[[ INPUT DATA open ]]

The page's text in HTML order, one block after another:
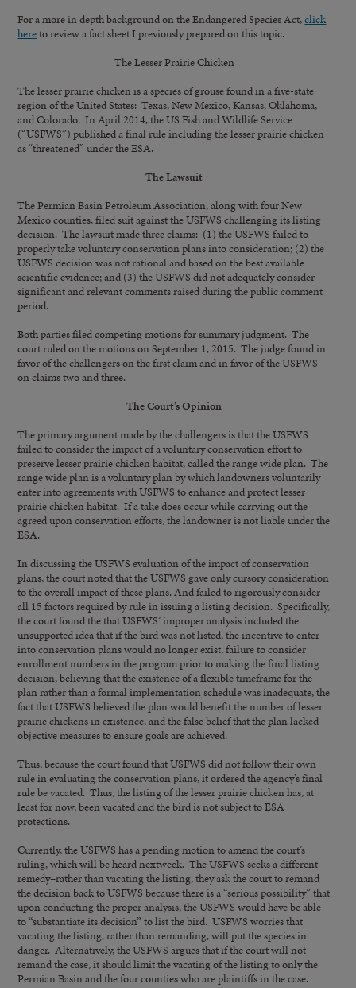
For a more in depth background on the Endangered Species Act,click
hereto review a fact sheet I previously prepared on this topic.
The Lesser Prairie Chicken
The lesser prairie chicken is a species of grouse found in a five-state
region of the United States: Texas, New Mexico, Kansas, Oklahoma,
and Colorado. In April 2014, the US Fish and Wildlife Service
(“USFWS”) published a final rule including the lesser prairie chicken
as “threatened” under the ESA.
The Lawsuit
The Permian Basin Petroleum Association, along with four New
Mexico counties, filed suit against the USFWS challenging its listing
decision. The lawsuit made three claims: (1) the USFWS failed to
properly take voluntary conservation plans into consideration; (2) the
USFWS decision was not rational and based on the best available
scientific evidence; and (3) the USFWS did not adequately consider
significant and relevant comments raised during the public comment
period.
Both parties filed competing motions for summary judgment. The
court ruled on the motions on September 1, 2015. The judge found in
favor of the challengers on the first claim and in favor of the USFWS
on claims two and three.
The Court’s Opinion
The primary argument made by the challengers is that the USFWS
failed to consider the impact of a voluntary conservation effort to
preserve lesser prairie chicken habitat, called the range wide plan. The
range wide plan is a voluntary plan by which landowners voluntarily
enter into agreements with USFWS to enhance and protect lesser
prairie chicken habitat. If a take does occur while carrying out the
agreed upon conservation efforts, the landowner is not liable under the
ESA.
In discussing the USFWS evaluation of the impact of conservation
plans, the court noted that the USFWS gave only cursory consideration
to the overall impact of these plans. And failed to rigorously consider
all 15 factors required by rule in issuing a listing decision. Specifically,
the court found the that USFWS’ improper analysis included the
unsupported idea that if the bird was not listed, the incentive to enter
into conservation plans would no longer exist, failure to consider
enrollment numbers in the program prior to making the final listing
decision, believing that the existence of a flexible timeframe for the
plan rather than a formal implementation schedule was inadequate, the
fact that USFWS believed the plan would benefit the number of lesser
prairie chickens in existence, and the false belief that the plan lacked
objective measures to ensure goals are achieved.
Thus, because the court found that USFWS did not follow their own
rule in evaluating the conservation plans, it ordered the agency’s final
rule be vacated. Thus, the listing of the lesser prairie chicken has, at
least for now, been vacated and the bird is not subject to ESA
protections.
Currently, the USFWS has a pending motion to amend the court’s
ruling, which will be heard nextweek. The USFWS seeks a different
remedy–rather than vacating the listing, they ask the court to remand
the decision back to USFWS because there is a “serious possibility” that
upon conducting the proper analysis, the USFWS would have be able
to “substantiate its decision” to list the bird. USFWS worries that
vacating the listing, rather than remanding, will put the species in
danger. Alternatively, the USFWS argues that if the court will not
remand the case, it should limit the vacating of the listing to only the
Permian Basin and the four counties who are plaintiffs in the case.
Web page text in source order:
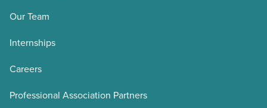
Our Team
Internships
Careers
Professional Association Partners
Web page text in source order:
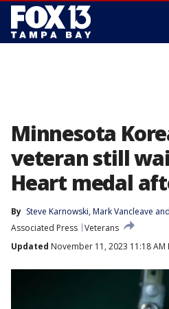
Minnesota
veteran still
Heart medal
By Steve Karnowski, Mark Vancleave and
Associated Press Veterans
Updated November 11, 2023 11:18 AM
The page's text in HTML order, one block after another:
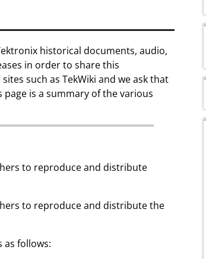
historical documents, audio,
in order to share this
such as TekWiki and we ask that
is a summary of the various
to reproduce and distribute
to reproduce and distribute the
as follows:
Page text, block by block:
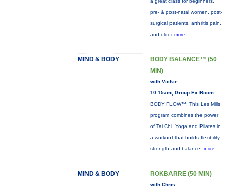
pre- & post-natal women, post-
surgical patients, arthritis pain,
and older more...
MIND & BODY
BODY BALANCE™ (50
MIN)
with Vickie
10:15am, Group Ex Room
BODY FLOW™: This Les Mills
program combines the power
of Tai Chi, Yoga and Pilates in
a workout that builds flexibility,
strength and balance. more...
MIND & BODY ROKBARRE (50 MIN)
with Chris
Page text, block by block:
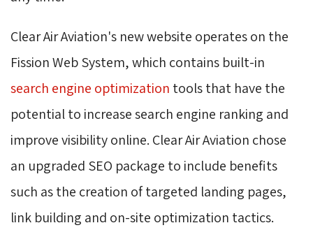
Clear Air Aviation's new website operates on the
Fission Web System, which contains built-in
search engine optimization tools that have the
potential to increase search engine ranking and
improve visibility online. Clear Air Aviation chose
an upgraded SEO package to include benefits
such as the creation of targeted landing pages,
link building and on-site optimization tactics.
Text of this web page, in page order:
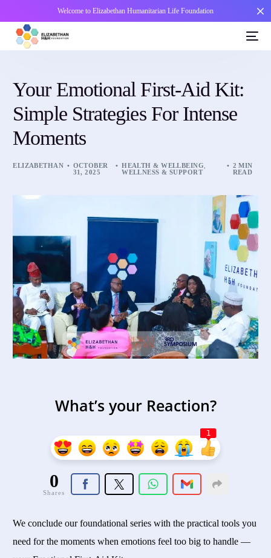
Welcome to Elizabethan Humanitarian Life Foundation
Your Emotional First-Aid Kit:
Simple Strategies For Intense
Moments
ELIZABETHAN
OCTOBER
31, 2025
HEALTH & WELLBEING
WELLNESS & SUPPORT
2 MIN
READ
What’s your Reaction?
1
0
Shares
We conclude our foundational series with the practical tools you
need for the moments when emotions feel too big to handle —
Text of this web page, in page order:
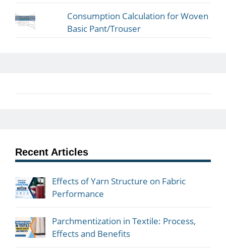
Consumption Calculation for Woven
Basic Pant/Trouser
Recent Articles
Effects of Yarn Structure on Fabric
Performance
Parchmentization in Textile: Process,
Effects and Benefits
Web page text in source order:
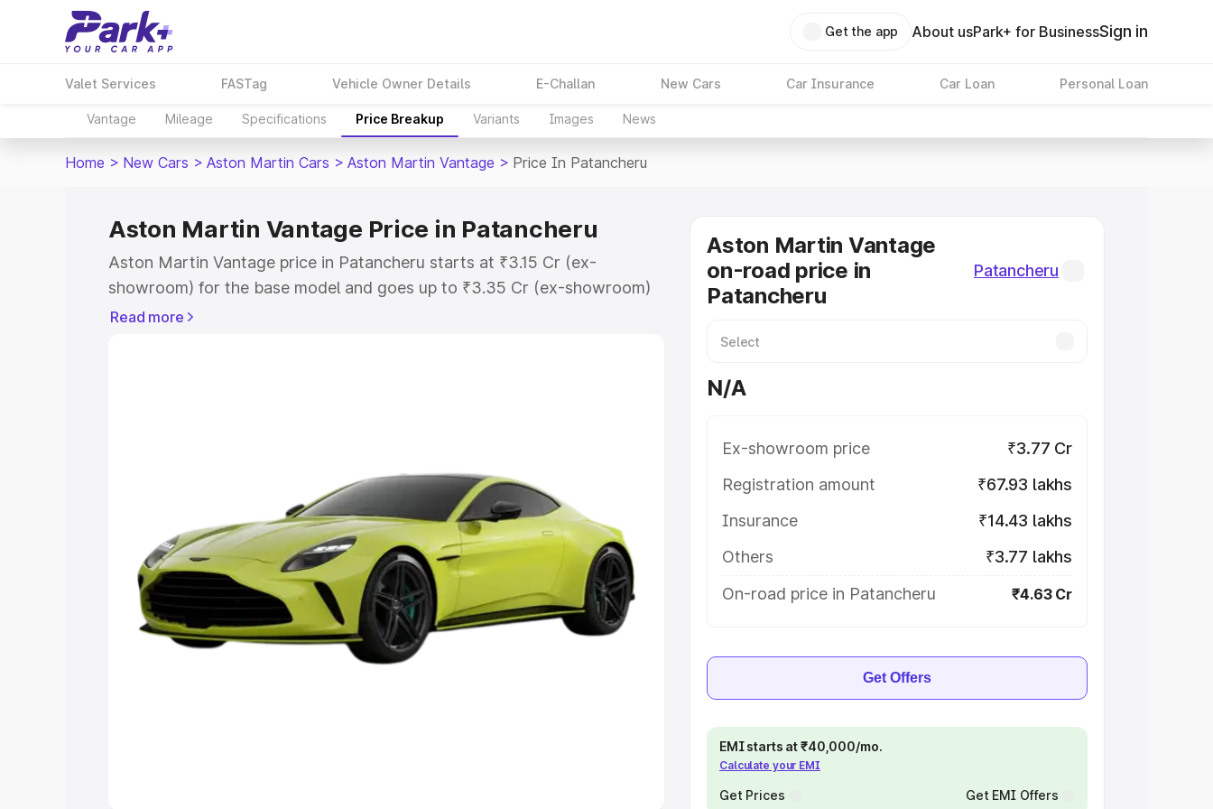
Get the app About usPark+ for BusinessSign in
Valet Services FASTag Vehicle Owner Details E-Challan New Cars Car Insurance Car Loan Personal Loan
Vantage Mileage Specifications Price Breakup Variants Images News
Home > New Cars > Aston Martin Cars > Aston Martin Vantage > Price In Patancheru
Aston Martin Vantage Price in Patancheru
Aston Martin Vantage price in Patancheru starts at ₹3.15 Cr (ex-
showroom) for the base model and goes up to ₹3.35 Cr (ex-showroom)
for the top model. This is Aston Martin Vantage on-road price in
Cars Under 5 Lakhs Cars Under 6 Lakhs
Under 7 Lakhs|Cars Under 8 Lakhs|Cars Under 10 Lakhs |Cars Under
20 Lakhs
Explore Cars by Seating Capacity
Best 5 Seater Cars|Best 6 Seater Cars|Best 7 Seater Cars |Best 8
Best 9 Seater Cars
Read more
Aston Martin Vantage
on-road price in
Patancheru
Patancheru
N/A
Ex-showroom price
₹3.77 Cr
Registration amount
₹67.93 lakhs
Insurance
₹14.43 lakhs
Others
₹3.77 lakhs
On-road price in Patancheru
₹4.63 Cr
Get Offers
EMI starts at ₹40,000/mo.
Calculate your EMI
Get Prices Get EMI Offers
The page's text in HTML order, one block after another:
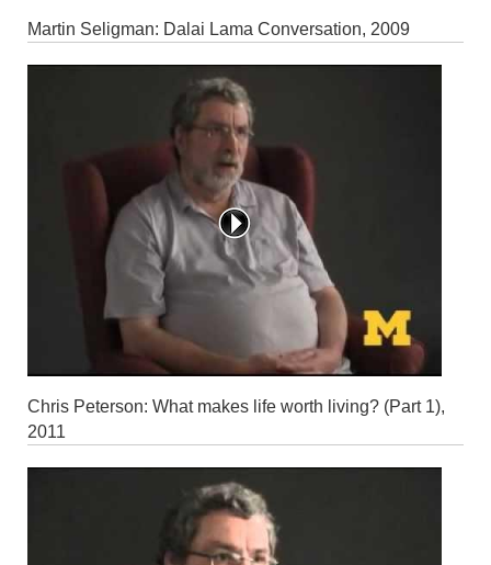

[[ INPUT DATA closed ]]

The answer is the lines above between the line holding "agreed upon conservation" and the line holding "upon conducting the", inclusive, each written out exactly, and no others.

§ **SOLUTION TO THE PROBLEM**
agreed upon conservation efforts, the landowner is not liable under the
ESA.
In discussing the USFWS evaluation of the impact of conservation
plans, the court noted that the USFWS gave only cursory consideration
to the overall impact of these plans. And failed to rigorously consider
all 15 factors required by rule in issuing a listing decision. Specifically,
the court found the that USFWS’ improper analysis included the
unsupported idea that if the bird was not listed, the incentive to enter
into conservation plans would no longer exist, failure to consider
enrollment numbers in the program prior to making the final listing
decision, believing that the existence of a flexible timeframe for the
plan rather than a formal implementation schedule was inadequate, the
fact that USFWS believed the plan would benefit the number of lesser
prairie chickens in existence, and the false belief that the plan lacked
objective measures to ensure goals are achieved.
Thus, because the court found that USFWS did not follow their own
rule in evaluating the conservation plans, it ordered the agency’s final
rule be vacated. Thus, the listing of the lesser prairie chicken has, at
least for now, been vacated and the bird is not subject to ESA
protections.
Currently, the USFWS has a pending motion to amend the court’s
ruling, which will be heard nextweek. The USFWS seeks a different
remedy–rather than vacating the listing, they ask the court to remand
the decision back to USFWS because there is a “serious possibility” that
upon conducting the proper analysis, the USFWS would have be able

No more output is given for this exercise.